-- Data follows --

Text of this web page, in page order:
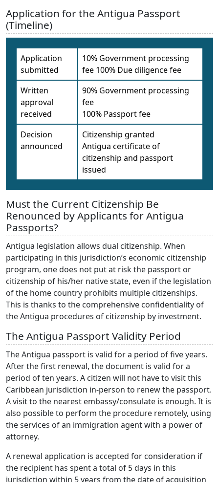
Application for the Antigua Passport
(Timeline)
Application
submitted
10% Government processing
fee 100% Due diligence fee
Written
approval
received
90% Government processing
fee
100% Passport fee
Decision
announced
Citizenship granted
Antigua certificate of
citizenship and passport
issued
Must the Current Citizenship Be
Renounced by Applicants for Antigua
Passports?
Antigua legislation allows dual citizenship. When
participating in this jurisdiction’s economic citizenship
program, one does not put at risk the passport or
citizenship of his/her native state, even if the legislation
of the home country prohibits multiple citizenships.
This is thanks to the comprehensive confidentiality of
the Antigua procedures of citizenship by investment.
The Antigua Passport Validity Period
The Antigua passport is valid for a period of five years.
After the first renewal, the document is valid for a
period of ten years. A citizen will not have to visit this
Caribbean jurisdiction in-person to renew the passport.
A visit to the nearest embassy/consulate is enough. It is
also possible to perform the procedure remotely, using
the services of an immigration agent with a power of
attorney.
A renewal application is accepted for consideration if
the recipient has spent a total of 5 days in this
jurisdiction within 5 years from the date of acquisition
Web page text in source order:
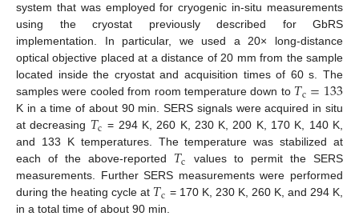
system that was employed for cryogenic in-situ measurements
using the cryostat previously described for GbRS
implementation. In particular, we used a 20× long-distance
optical objective placed at a distance of 20 mm from the sample
located inside the cryostat and acquisition times of 60 s. The
samples were cooled from room temperature down to 𝑇c=133
K in a time of about 90 min. SERS signals were acquired in situ
at decreasing 𝑇c = 294 K, 260 K, 230 K, 200 K, 170 K, 140 K,
and 133 K temperatures. The temperature was stabilized at
each of the above-reported 𝑇c
values to permit the SERS
measurements. Further SERS measurements were performed
during the heating cycle at 𝑇c = 170 K, 230 K, 260 K, and 294 K,
in a total time of about 90 min.
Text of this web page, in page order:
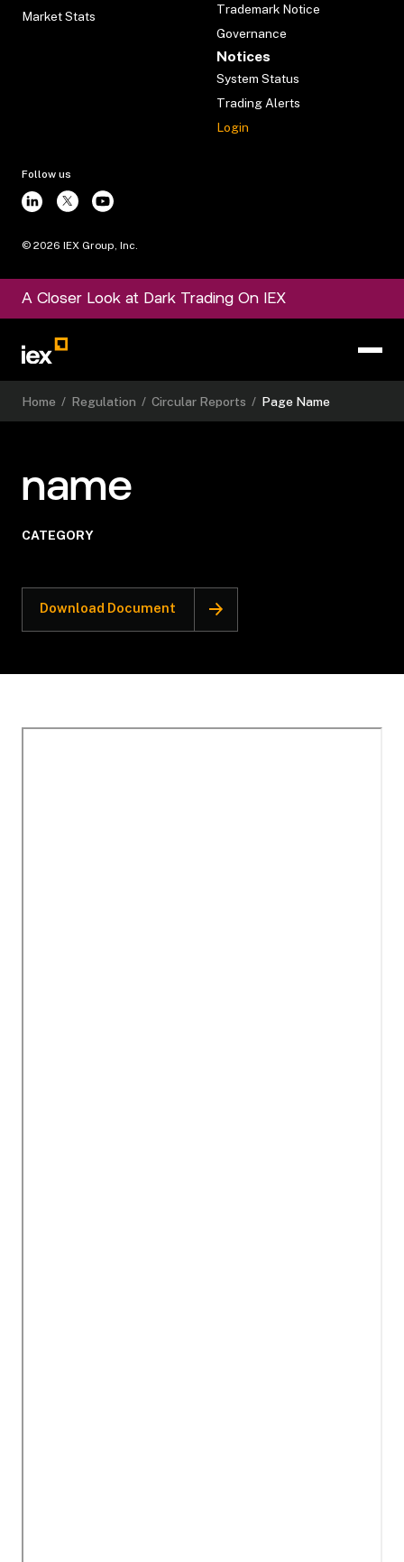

-- Data concluded --

• **What you should do**:
Please make an exact copy of the lines above from the line with "The Antigua Passport Validity Period" through the line with "A visit to the", both ends included.

• **Exercise response**:
The Antigua Passport Validity Period
The Antigua passport is valid for a period of five years.
After the first renewal, the document is valid for a
period of ten years. A citizen will not have to visit this
Caribbean jurisdiction in-person to renew the passport.
A visit to the nearest embassy/consulate is enough. It is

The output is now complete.